** Task goal **
Transcribe all of the records word for word, but omit the pictures.

** Extracted material **
Segment Open
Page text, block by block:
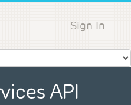
Sign In
API
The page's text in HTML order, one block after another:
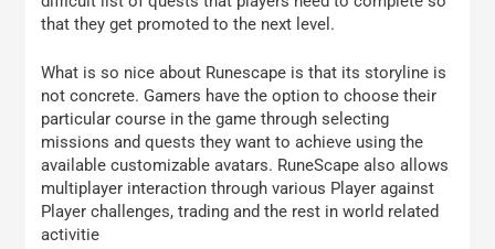
that they get promoted to the next level.
What is so nice about Runescape is that its storyline is
not concrete. Gamers have the option to choose their
particular course in the game through selecting
missions and quests they want to achieve using the
available customizable avatars. RuneScape also allows
multiplayer interaction through various Player against
Player challenges, trading and the rest in world related
activitie
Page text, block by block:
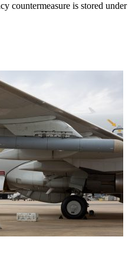
countermeasure is stored under
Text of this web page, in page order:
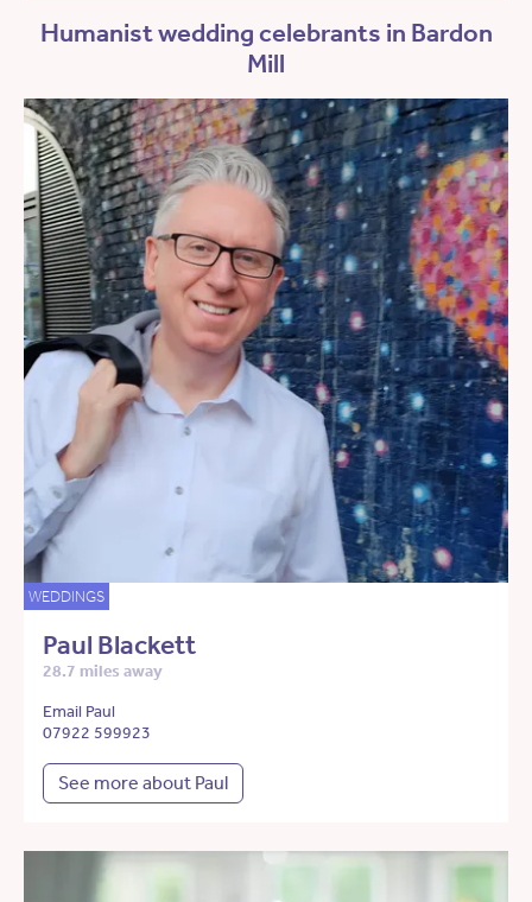
Humanist wedding celebrants in Bardon
Mill
WEDDINGS
Paul Blackett
28.7 miles away
Email Paul
07922 599923
See more about Paul
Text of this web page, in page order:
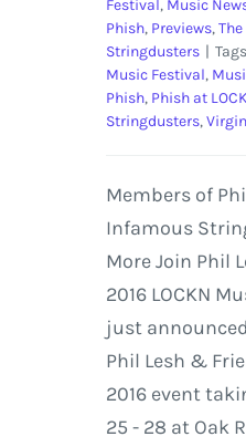
Festival, Music
Phish, Previews,
Stringdusters |
Music Festival,
Phish, Phish at
Stringdusters,
Members of
Infamous
More Join Phil
2016 LOCKN
just
Phil Lesh &
2016 event
25 - 28 at Oak
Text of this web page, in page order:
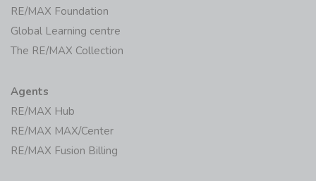
RE/MAX Foundation
Global Learning centre
The RE/MAX Collection
Agents
RE/MAX Hub
RE/MAX MAX/Center
RE/MAX Fusion Billing
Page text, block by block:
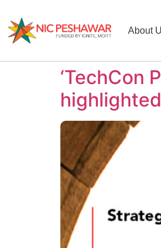
About
‘TechCon
highlighted
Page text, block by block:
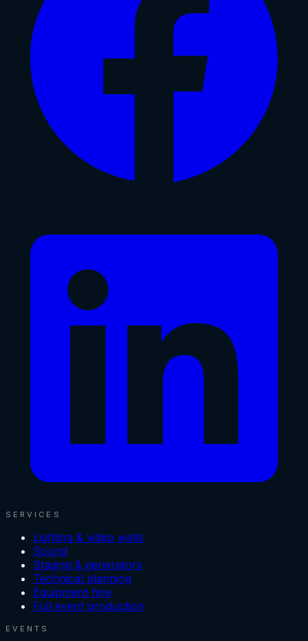
SERVICES
Lighting & video walls
Sound
Staging & generators
Technical planning
Equipment hire
Full event production
EVENTS
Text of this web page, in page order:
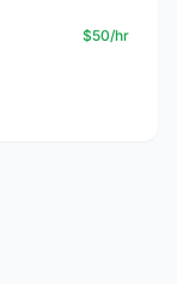
$50/hr
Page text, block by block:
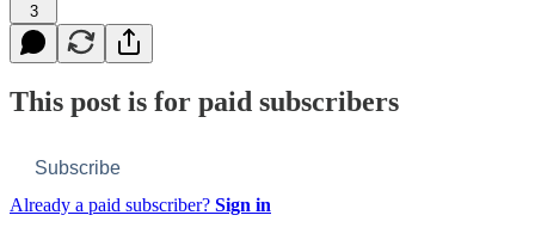
3
This post is for paid subscribers
Subscribe
Already a paid subscriber? Sign in
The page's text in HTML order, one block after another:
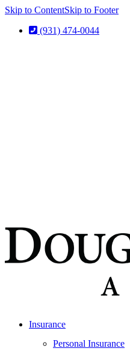
Skip to ContentSkip to Footer
(931) 474-0044
Insurance
Personal Insurance
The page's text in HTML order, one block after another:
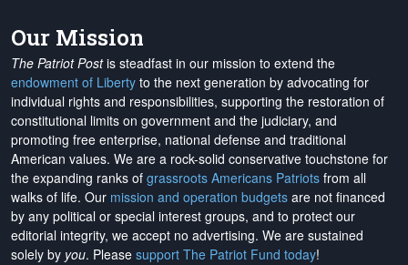
Our Mission
The Patriot Postis steadfast in our mission to extend the
endowment of Liberty to the next generation by advocating for
individual rights and responsibilities, supporting the restoration of
constitutional limits on government and the judiciary, and
promoting free enterprise, national defense and traditional
American values. We are a rock-solid conservative touchstone for
the expanding ranks of grassroots Americans Patriots from all
walks of life. Our mission and operation budgets are not financed
by any political or special interest groups, and to protect our
editorial integrity, we accept no advertising. We are sustained
solely by you. Please support The Patriot Fund today!
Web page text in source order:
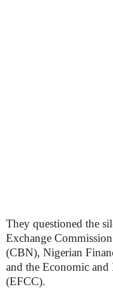
They questioned the
Exchange
(CBN), Nigerian
and the Economic
(EFCC).
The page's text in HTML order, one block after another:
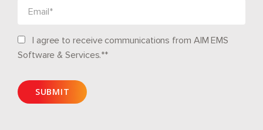
I agree to receive communications from AIM EMS
Software & Services.**
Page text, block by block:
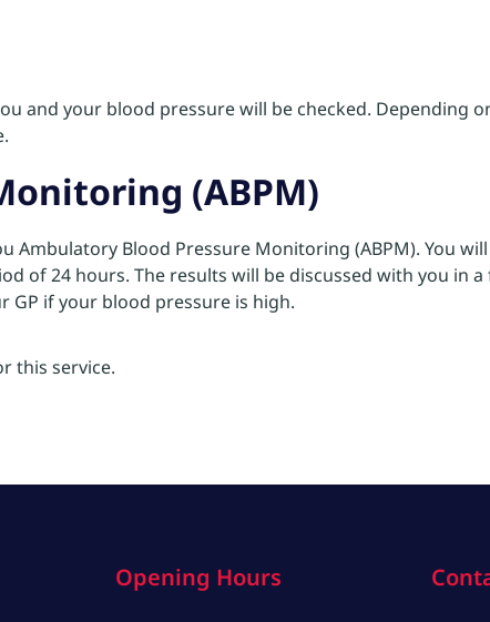
and your blood pressure will be checked. Depending
(ABPM)
Blood Pressure Monitoring (ABPM). You
of 24 hours. The results will be discussed with you in
GP if your blood pressure is high.
this service.
Opening Hours
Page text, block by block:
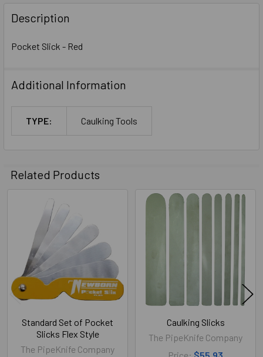
Description
Pocket Slick - Red
Additional Information
TYPE: Caulking Tools
Related Products
Related
Products
Standard Set of Pocket
Slicks Flex Style
The PipeKnife Company
Caulking Slicks
The PipeKnife Company
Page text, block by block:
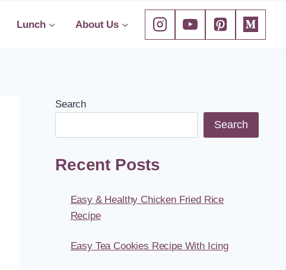
Lunch About Us
Search
Search
Recent Posts
Easy & Healthy Chicken Fried Rice
Recipe
Easy Tea Cookies Recipe With Icing
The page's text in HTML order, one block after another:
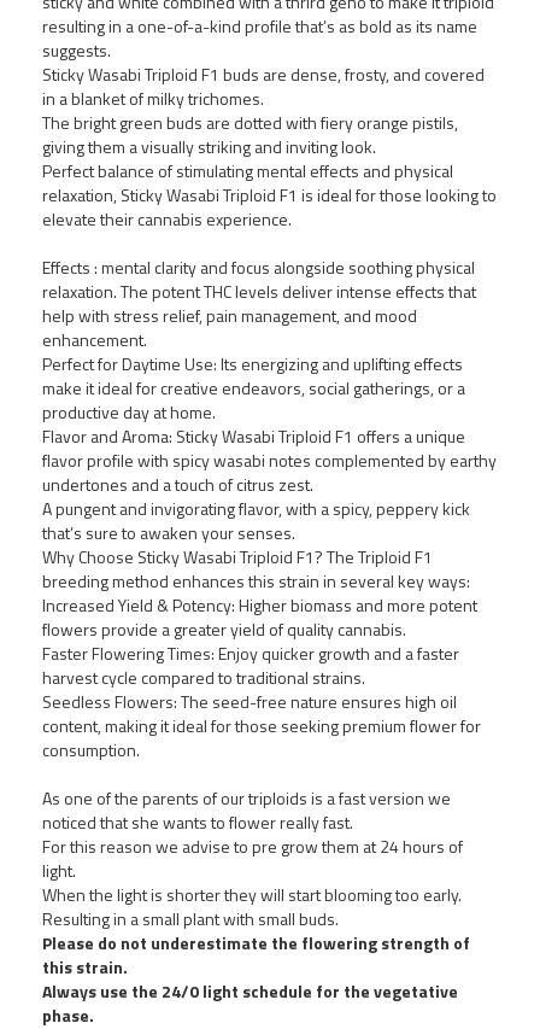
NOVO!
Runtz fem
5,00 €
resulting in a one-of-a-kind profile that’s as bold as its name
suggests.
Sticky Wasabi Triploid F1 buds are dense, frosty, and covered
in a blanket of milky trichomes.
The bright green buds are dotted with fiery orange pistils,
giving them a visually striking and inviting look.
Perfect balance of stimulating mental effects and physical
relaxation, Sticky Wasabi Triploid F1 is ideal for those looking to
elevate their cannabis experience.
Effects : mental clarity and focus alongside soothing physical
relaxation. The potent THC levels deliver intense effects that
help with stress relief, pain management, and mood
enhancement.
Perfect for Daytime Use: Its energizing and uplifting effects
make it ideal for creative endeavors, social gatherings, or a
productive day at home.
Flavor and Aroma: Sticky Wasabi Triploid F1 offers a unique
flavor profile with spicy wasabi notes complemented by earthy
undertones and a touch of citrus zest.
A pungent and invigorating flavor, with a spicy, peppery kick
that’s sure to awaken your senses.
Why Choose Sticky Wasabi Triploid F1? The Triploid F1
breeding method enhances this strain in several key ways:
Increased Yield & Potency: Higher biomass and more potent
flowers provide a greater yield of quality cannabis.
Faster Flowering Times: Enjoy quicker growth and a faster
harvest cycle compared to traditional strains.
Seedless Flowers: The seed-free nature ensures high oil
content, making it ideal for those seeking premium flower for
consumption.
As one of the parents of our triploids is a fast version we
noticed that she wants to flower really fast.
For this reason we advise to pre grow them at 24 hours of
light.
When the light is shorter they will start blooming too early.
Resulting in a small plant with small buds.
Please do not underestimate the flowering strength of
this strain.
Always use the 24/0 light schedule for the vegetative
phase.
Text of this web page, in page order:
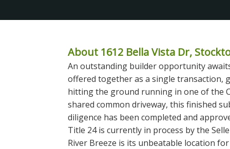
About 1612 Bella Vista Dr,
An outstanding builder opportunity
offered together as a single transaction,
hitting the ground running in one of the
shared common driveway, this finished
diligence has been completed and
Title 24 is currently in process by the
River Breeze is its unbeatable location
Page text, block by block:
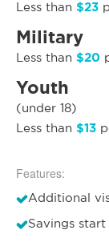
Less than $23
Military
Less than $20
Youth
(under 18)
Less than $13
Features:
Additional
Savings
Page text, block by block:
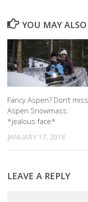
YOU MAY
Fancy Aspen? Don’t miss
Aspen Snowmass.
*jealous face*
JANUARY 17, 2018
LEAVE A REPLY
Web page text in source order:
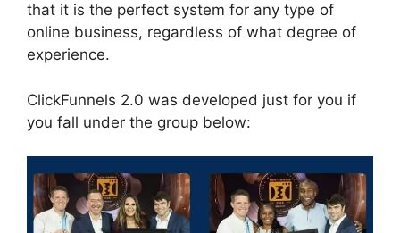
that it is the perfect system for any type of
online business, regardless of what degree of
experience.
ClickFunnels 2.0 was developed just for you if
you fall under the group below:
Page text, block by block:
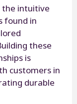
the intuitive
found in
these
is
customers in
durable
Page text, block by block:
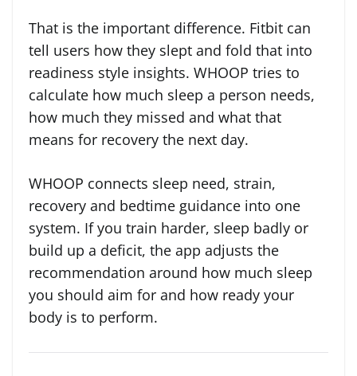
That is the important difference. Fitbit can
tell users how they slept and fold that into
readiness style insights. WHOOP tries to
calculate how much sleep a person needs,
how much they missed and what that
means for recovery the next day.
WHOOP connects sleep need, strain,
recovery and bedtime guidance into one
system. If you train harder, sleep badly or
build up a deficit, the app adjusts the
recommendation around how much sleep
you should aim for and how ready your
body is to perform.
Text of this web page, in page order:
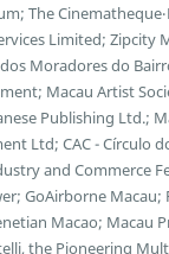
The
Limited;
Moradores do
Macau Artist
Publishing Ltd.;
Ltd; CAC - Círculo
and Commerce
GoAirborne
Macao; Macau
the Pioneering
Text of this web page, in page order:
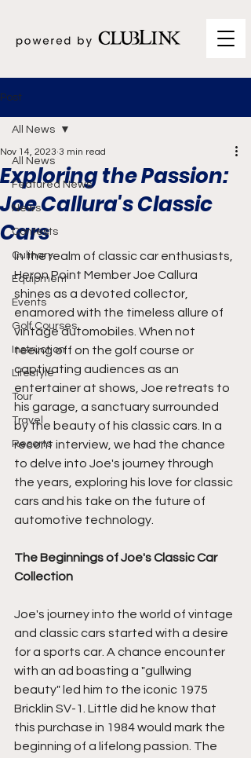
Post
All News
Featured News
News
Contests
Culinary
Equipment
Events
Golf Courses
Instruction
Lifestyle
Tour
Travel
Resorts
All News
Exploring the Passion:
Joe Callura's Classic
Cars
Nov 14, 2023 3 min read
In the realm of classic car enthusiasts,
Heron Point Member Joe Callura
shines as a devoted collector,
enamored with the timeless allure of
vintage automobiles. When not
teeing off on the golf course or
captivating audiences as an
entertainer at shows, Joe retreats to
his garage, a sanctuary surrounded
by the beauty of his classic cars. In a
recent interview, we had the chance
to delve into Joe's journey through
the years, exploring his love for classic
cars and his take on the future of
automotive technology.
The Beginnings of Joe's Classic Car
Collection
Joe's journey into the world of vintage
and classic cars started with a desire
for a sports car. A chance encounter
with an ad boasting a "gullwing
beauty" led him to the iconic 1975
Bricklin SV-1. Little did he know that
this purchase in 1984 would mark the
beginning of a lifelong passion. The
Segment Closed
** Solution below **
Page text, block by block:
Sign In
API
The page's text in HTML order, one block after another:
that they get promoted to the next level.
What is so nice about Runescape is that its storyline is
not concrete. Gamers have the option to choose their
particular course in the game through selecting
missions and quests they want to achieve using the
available customizable avatars. RuneScape also allows
multiplayer interaction through various Player against
Player challenges, trading and the rest in world related
activitie
Page text, block by block:
countermeasure is stored under
Text of this web page, in page order:
Humanist wedding celebrants in Bardon
Mill
WEDDINGS
Paul Blackett
28.7 miles away
Email Paul
07922 599923
See more about Paul
Text of this web page, in page order:
Festival, Music
Phish, Previews,
Stringdusters |
Music Festival,
Phish, Phish at
Stringdusters,
Members of
Infamous
More Join Phil
2016 LOCKN
just
Phil Lesh &
2016 event
25 - 28 at Oak
Text of this web page, in page order:
RE/MAX Foundation
Global Learning centre
The RE/MAX Collection
Agents
RE/MAX Hub
RE/MAX MAX/Center
RE/MAX Fusion Billing
Page text, block by block:
About
‘TechCon
highlighted
Page text, block by block:
SERVICES
Lighting & video walls
Sound
Staging & generators
Technical planning
Equipment hire
Full event production
EVENTS
Text of this web page, in page order:
$50/hr
Page text, block by block:
3
This post is for paid subscribers
Subscribe
Already a paid subscriber? Sign in
The page's text in HTML order, one block after another:
Skip to ContentSkip to Footer
(931) 474-0044
Insurance
Personal Insurance
The page's text in HTML order, one block after another:
Our Mission
The Patriot Postis steadfast in our mission to extend the
endowment of Liberty to the next generation by advocating for
individual rights and responsibilities, supporting the restoration of
constitutional limits on government and the judiciary, and
promoting free enterprise, national defense and traditional
American values. We are a rock-solid conservative touchstone for
the expanding ranks of grassroots Americans Patriots from all
walks of life. Our mission and operation budgets are not financed
by any political or special interest groups, and to protect our
editorial integrity, we accept no advertising. We are sustained
solely by you. Please support The Patriot Fund today!
Web page text in source order:
They questioned the
Exchange
(CBN), Nigerian
and the Economic
(EFCC).
The page's text in HTML order, one block after another:
I agree to receive communications from AIM EMS
Software & Services.**
Page text, block by block:
and your blood pressure will be checked. Depending
(ABPM)
Blood Pressure Monitoring (ABPM). You
of 24 hours. The results will be discussed with you in
GP if your blood pressure is high.
this service.
Opening Hours
Page text, block by block:
Description
Pocket Slick - Red
Additional Information
TYPE: Caulking Tools
Related Products
Related
Products
Standard Set of Pocket
Slicks Flex Style
The PipeKnife Company
Caulking Slicks
The PipeKnife Company
Page text, block by block:
Lunch About Us
Search
Search
Recent Posts
Easy & Healthy Chicken Fried Rice
Recipe
Easy Tea Cookies Recipe With Icing
The page's text in HTML order, one block after another:
NOVO!
Runtz fem
5,00 €
resulting in a one-of-a-kind profile that’s as bold as its name
suggests.
Sticky Wasabi Triploid F1 buds are dense, frosty, and covered
in a blanket of milky trichomes.
The bright green buds are dotted with fiery orange pistils,
giving them a visually striking and inviting look.
Perfect balance of stimulating mental effects and physical
relaxation, Sticky Wasabi Triploid F1 is ideal for those looking to
elevate their cannabis experience.
Effects : mental clarity and focus alongside soothing physical
relaxation. The potent THC levels deliver intense effects that
help with stress relief, pain management, and mood
enhancement.
Perfect for Daytime Use: Its energizing and uplifting effects
make it ideal for creative endeavors, social gatherings, or a
productive day at home.
Flavor and Aroma: Sticky Wasabi Triploid F1 offers a unique
flavor profile with spicy wasabi notes complemented by earthy
undertones and a touch of citrus zest.
A pungent and invigorating flavor, with a spicy, peppery kick
that’s sure to awaken your senses.
Why Choose Sticky Wasabi Triploid F1? The Triploid F1
breeding method enhances this strain in several key ways:
Increased Yield & Potency: Higher biomass and more potent
flowers provide a greater yield of quality cannabis.
Faster Flowering Times: Enjoy quicker growth and a faster
harvest cycle compared to traditional strains.
Seedless Flowers: The seed-free nature ensures high oil
content, making it ideal for those seeking premium flower for
consumption.
As one of the parents of our triploids is a fast version we
noticed that she wants to flower really fast.
For this reason we advise to pre grow them at 24 hours of
light.
When the light is shorter they will start blooming too early.
Resulting in a small plant with small buds.
Please do not underestimate the flowering strength of
this strain.
Always use the 24/0 light schedule for the vegetative
phase.
Text of this web page, in page order:
About 1612 Bella Vista Dr,
An outstanding builder opportunity
offered together as a single transaction,
hitting the ground running in one of the
shared common driveway, this finished
diligence has been completed and
Title 24 is currently in process by the
River Breeze is its unbeatable location
Page text, block by block:
Less than $23
Military
Less than $20
Youth
(under 18)
Less than $13
Features:
Additional
Savings
Page text, block by block:
YOU MAY
Fancy Aspen? Don’t miss
Aspen Snowmass.
*jealous face*
JANUARY 17, 2018
LEAVE A REPLY
Web page text in source order:
that it is the perfect system for any type of
online business, regardless of what degree of
experience.
ClickFunnels 2.0 was developed just for you if
you fall under the group below:
Page text, block by block:
the intuitive
found in
these
is
customers in
durable
Page text, block by block:
That is the important difference. Fitbit can
tell users how they slept and fold that into
readiness style insights. WHOOP tries to
calculate how much sleep a person needs,
how much they missed and what that
means for recovery the next day.
WHOOP connects sleep need, strain,
recovery and bedtime guidance into one
system. If you train harder, sleep badly or
build up a deficit, the app adjusts the
recommendation around how much sleep
you should aim for and how ready your
body is to perform.
Text of this web page, in page order:
The
Limited;
Moradores do
Macau Artist
Publishing Ltd.;
Ltd; CAC - Círculo
and Commerce
GoAirborne
Macao; Macau
the Pioneering
Text of this web page, in page order:
Post
All News
Featured News
News
Contests
Culinary
Equipment
Events
Golf Courses
Instruction
Lifestyle
Tour
Travel
Resorts
All News
Exploring the Passion:
Joe Callura's Classic
Cars
Nov 14, 2023 3 min read
In the realm of classic car enthusiasts,
Heron Point Member Joe Callura
shines as a devoted collector,
enamored with the timeless allure of
vintage automobiles. When not
teeing off on the golf course or
captivating audiences as an
entertainer at shows, Joe retreats to
his garage, a sanctuary surrounded
by the beauty of his classic cars. In a
recent interview, we had the chance
to delve into Joe's journey through
the years, exploring his love for classic
cars and his take on the future of
automotive technology.
The Beginnings of Joe's Classic Car
Collection
Joe's journey into the world of vintage
and classic cars started with a desire
for a sports car. A chance encounter
with an ad boasting a "gullwing
beauty" led him to the iconic 1975
Bricklin SV-1. Little did he know that
this purchase in 1984 would mark the
beginning of a lifelong passion. The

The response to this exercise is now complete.